Amino acids participate in various biological activities. ALD usually led to the disorder of amino acid metabolism, which further caused malnutrition of the body (Chao et al., 2016). In turn, malnutrition increased the sensitivity of hepatocytes to alcohol toxicity (Patek, 1979; Mendenhall et al., 1984). Therefore, a diet containing appropriate amounts of amino acids could play a positive role in the treatment of liver diseases. Many studies on ALD treatment with amino acids have been reported (Tedesco et al., 2018). The underlying mechanism might be that the amino acids regulate the metabolic disorder caused by alcohol, stabilize the redox potential in the cytoplasm, accelerate the tricarboxylic acid cycle, and promote acetaldehyde decomposition to reduce liver tissue damage. In the present study, the obtained fermentation broth can meet ALD patients’ amino acid needs and thereby is a beneficial supplement of nitrogen sources for daily diet.
The fermentation using LAB in this study increased the concentration of polyphenols, puerarin, isoflavones, and amino acids in the fermentation broth.

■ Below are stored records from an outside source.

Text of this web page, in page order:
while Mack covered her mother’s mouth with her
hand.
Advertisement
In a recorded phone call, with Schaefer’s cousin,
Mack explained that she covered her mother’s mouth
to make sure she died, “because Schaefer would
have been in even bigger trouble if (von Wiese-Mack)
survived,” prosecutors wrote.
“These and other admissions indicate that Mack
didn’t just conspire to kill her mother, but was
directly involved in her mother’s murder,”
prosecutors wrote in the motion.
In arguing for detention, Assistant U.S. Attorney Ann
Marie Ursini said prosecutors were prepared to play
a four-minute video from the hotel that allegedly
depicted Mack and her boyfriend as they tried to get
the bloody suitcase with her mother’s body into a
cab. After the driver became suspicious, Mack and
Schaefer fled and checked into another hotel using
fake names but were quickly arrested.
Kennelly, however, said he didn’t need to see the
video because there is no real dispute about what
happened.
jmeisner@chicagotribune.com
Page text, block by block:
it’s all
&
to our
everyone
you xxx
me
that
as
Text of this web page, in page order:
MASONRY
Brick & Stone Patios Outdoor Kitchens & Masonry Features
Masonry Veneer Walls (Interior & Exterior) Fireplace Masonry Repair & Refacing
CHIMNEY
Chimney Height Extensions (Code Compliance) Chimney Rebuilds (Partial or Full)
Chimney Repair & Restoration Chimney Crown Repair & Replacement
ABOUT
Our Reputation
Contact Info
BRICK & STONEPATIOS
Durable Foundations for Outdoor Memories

As mentioned above, amino acids could promote the body’s catabolism after ingesting alcohol. Polyphenols and isoflavones in the fermentation broth effectively removed the peroxy free radicals produced in the process of alcohol metabolism. Puerarin inhibited alcohol-induced endotoxin secretion. These substances together improved the tolerance of hepatocytes to alcohol toxicity, reduced the damage to the body after alcohol intake, especially the oxidative damage to the liver, and inhibited the liver inflammation induced by LPS secreted by alcohol, thus to prevent and alleviate ALD.

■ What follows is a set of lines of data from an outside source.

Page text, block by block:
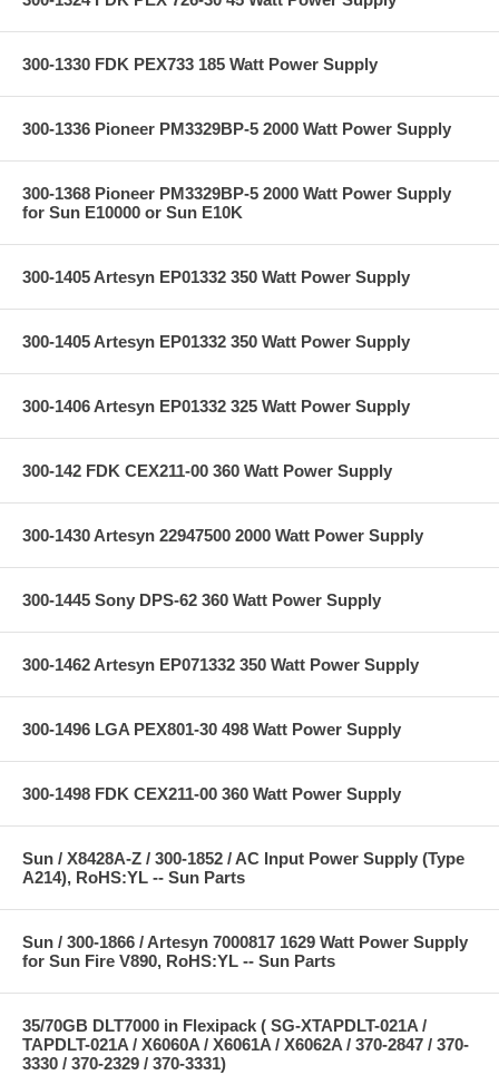
300-1330 FDK PEX733 185 Watt Power Supply
300-1336 Pioneer PM3329BP-5 2000 Watt Power Supply
300-1368 Pioneer PM3329BP-5 2000 Watt Power Supply
for Sun E10000 or Sun E10K
300-1405 Artesyn EP01332 350 Watt Power Supply
300-1405 Artesyn EP01332 350 Watt Power Supply
300-1406 Artesyn EP01332 325 Watt Power Supply
300-142 FDK CEX211-00 360 Watt Power Supply
300-1430 Artesyn 22947500 2000 Watt Power Supply
300-1445 Sony DPS-62 360 Watt Power Supply
300-1462 Artesyn EP071332 350 Watt Power Supply
300-1496 LGA PEX801-30 498 Watt Power Supply
300-1498 FDK CEX211-00 360 Watt Power Supply
Sun / X8428A-Z / 300-1852 / AC Input Power Supply (Type
A214), RoHS:YL -- Sun Parts
Sun / 300-1866 / Artesyn 7000817 1629 Watt Power Supply
for Sun Fire V890, RoHS:YL -- Sun Parts
35/70GB DLT7000 in Flexipack ( SG-XTAPDLT-021A /
TAPDLT-021A / X6060A / X6061A / X6062A / 370-2847 / 370-
3330 / 370-2329 / 370-3331)

So far, extensive studies in rats and humans have shown that ALD is usually associated with increased oxidative stress and free radical-mediated tissue damage (Kim et al., 2014; Li et al., 2016). A feature of ALD is the release of liver enzymes to circulatory system such as ALT and AST. Therefore, serum ALT and AST levels can be the indicator for early ALD (Cao et al., 2015). In this study, we established the ALD mouse model to investigate the protective effect of the fermentation broth on the liver. It was found that the liver index significantly decreased, and the ALT and AST levels were strikingly elevated in the mice of the ET group. These results were consistent with the previous studies (Xu et al., 2018; Li et al., 2021). Furthermore, the treatment of fermentation broth significantly decreased the elevation of ALT and AST induced by alcohol, indicating that the fermentation broth could reduce alcohol-induced liver damage.

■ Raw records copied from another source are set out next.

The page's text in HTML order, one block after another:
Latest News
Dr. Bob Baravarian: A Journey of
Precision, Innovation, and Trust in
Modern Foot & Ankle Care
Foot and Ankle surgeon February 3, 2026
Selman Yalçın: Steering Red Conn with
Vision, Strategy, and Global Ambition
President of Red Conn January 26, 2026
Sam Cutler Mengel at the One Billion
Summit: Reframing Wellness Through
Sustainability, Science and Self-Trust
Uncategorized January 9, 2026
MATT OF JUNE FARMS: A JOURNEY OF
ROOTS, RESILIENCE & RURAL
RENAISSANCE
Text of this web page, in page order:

Glutathione and SOD could protect hepatocytes from ROS damage by scavenging lipid peroxides and oxygen free radicals. However, alcohol can inhibit GSH concentration and SOD activity, thus increasing oxidative stress. Therefore, they can directly reflect the liver’s antioxidant capacity (Glade and Meguid, 2017). In a previous research, the SOD concentration in the liver of ALD mice was increased to 17.5ng/g·port by using the fermentation broth of L. plantarum (Ran et al., 2020). While the higher SOD concentration of ET-J group mice was detected in our study. Besides, the GSH concentration was dramatically increased to 16.195±2.5mg/g·prot in the liver. This result was 2.45 times higher than that obtained by Xiang et al. (2012). In conclusion, our fermentation broth can improve the concentration of GSH and SOD, thus enhancing the antioxidant capacity of liver tissues and reducing oxidative stress.
More and more evidence showed that liver inflammation caused by intestinal LPS played a key role in ALD (Sung et al., 2016). The intestinal permeability gradually increased under the long-term action of alcohol. Therefore, the enteric bacteria translocated into the blood and lysed to produce LPS, causing a series of diseases such as endotoxemia. Furthermore, LPS directly entered the blood through the intestinal barrier, leading to the immune response of macrophages in the liver and triggering an inflammatory signaling mechanism. At last, the low-grade inflammation was produced and the inflammatory factors were released (Pohlmann et al., 2018). In the present study, LPS concentration was reduced and the inflammation factors were decreased significantly (p<0.01) in the ALD mice by feeding the fermentation broth of P. lobata, L. japonica, and C. pinnatifida, indicating the protective role in the body caused by ALD or further inflammation.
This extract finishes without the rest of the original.